• [The problem]
State only how many lines in the listing contain the string "your".

+ + + +

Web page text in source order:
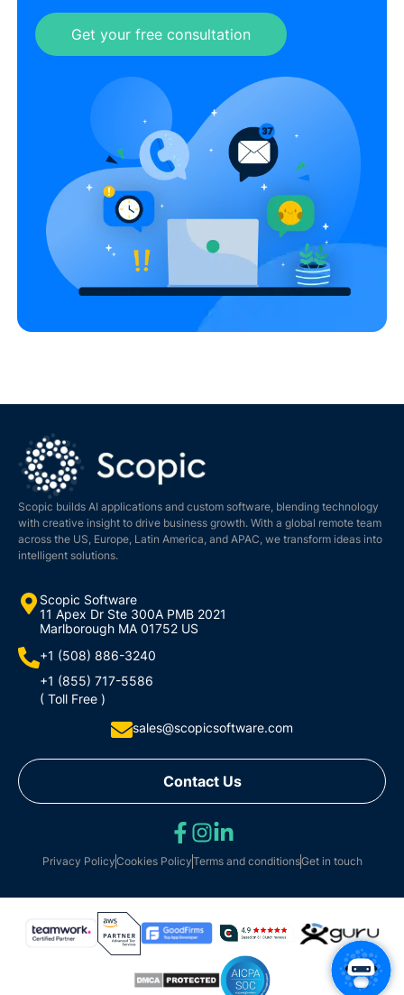
Get your free consultation
Scopic builds AI applications and custom software, blending technology
with creative insight to drive business growth. With a global remote team
across the US, Europe, Latin America, and APAC, we transform ideas into
intelligent solutions.
Scopic Software
11 Apex Dr Ste 300A PMB 2021
Marlborough MA 01752 US
+1 (508) 886-3240
+1 (855) 717-5586
( Toll Free )
sales@scopicsoftware.com
Contact Us
Privacy PolicyCookies PolicyTerms and conditionsGet in touch
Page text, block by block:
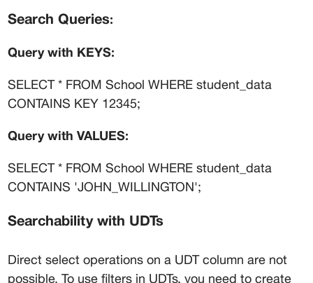
Search Queries:
Query with KEYS:
SELECT * FROM School WHERE student_data
CONTAINS KEY 12345;
Query with VALUES:
SELECT * FROM School WHERE student_data
CONTAINS 'JOHN_WILLINGTON';
Searchability with UDTs
Direct select operations on a UDT column are not
possible. To use filters in UDTs, you need to create
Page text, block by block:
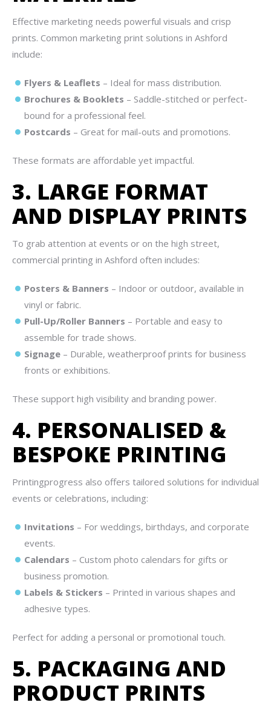
Effective marketing needs powerful visuals and crisp
prints. Common marketing print solutions in Ashford
include:
Flyers & Leaflets – Ideal for mass distribution.
Brochures & Booklets – Saddle-stitched or perfect-
bound for a professional feel.
Postcards – Great for mail-outs and promotions.
These formats are affordable yet impactful.
3. LARGE FORMAT
AND DISPLAY PRINTS
To grab attention at events or on the high street,
commercial printing in Ashford often includes:
Posters & Banners – Indoor or outdoor, available in
vinyl or fabric.
Pull-Up/Roller Banners – Portable and easy to
assemble for trade shows.
Signage – Durable, weatherproof prints for business
fronts or exhibitions.
These support high visibility and branding power.
4. PERSONALISED &
BESPOKE PRINTING
Printingprogress also offers tailored solutions for individual
events or celebrations, including:
Invitations – For weddings, birthdays, and corporate
events.
Calendars – Custom photo calendars for gifts or
business promotion.
Labels & Stickers – Printed in various shapes and
adhesive types.
Perfect for adding a personal or promotional touch.
5. PACKAGING AND
PRODUCT PRINTS
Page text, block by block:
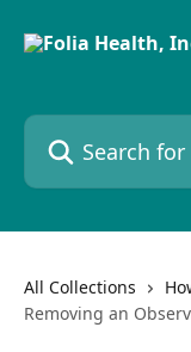
Search for articles...
All Collections
Removing an
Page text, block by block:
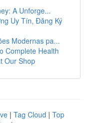
A Unforge...
Uy Tín, Đăng Ký
Modernas pa...
Complete Health
Our Shop
| Tag Cloud | Top
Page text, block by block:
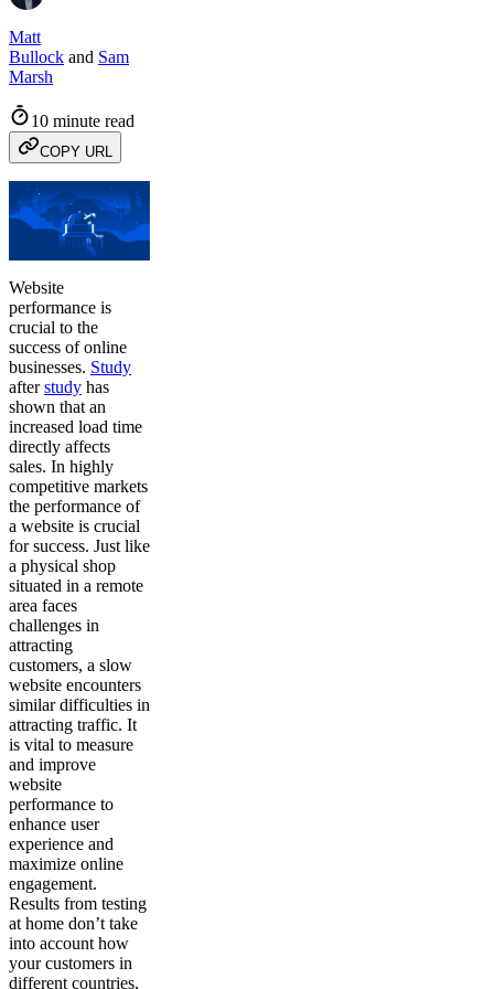
Matt
Bullock and Sam
Marsh
10 minute read
COPY URL
Website
performance is
crucial to the
success of online
businesses. Study
afterstudy has
shown that an
increased load time
directly affects
sales. In highly
competitive markets
the performance of
a website is crucial
for success. Just like
a physical shop
situated in a remote
area faces
challenges in
attracting
customers, a slow
website encounters
similar difficulties in
attracting traffic. It
is vital to measure
and improve
website
performance to
enhance user
experience and
maximize online
engagement.
Results from testing
at home don’t take
into account how
your customers in
different countries,
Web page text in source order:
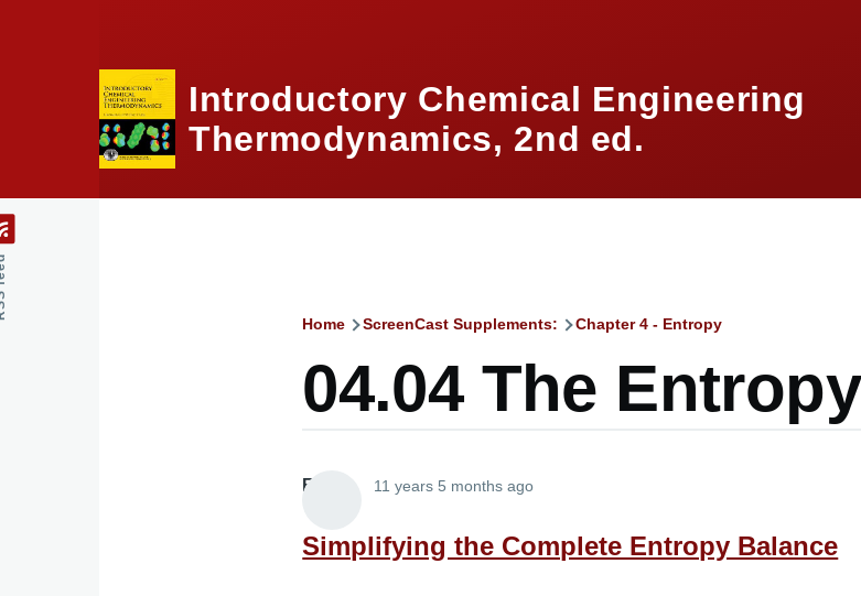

+ + + +

• [Response to the exercise]
2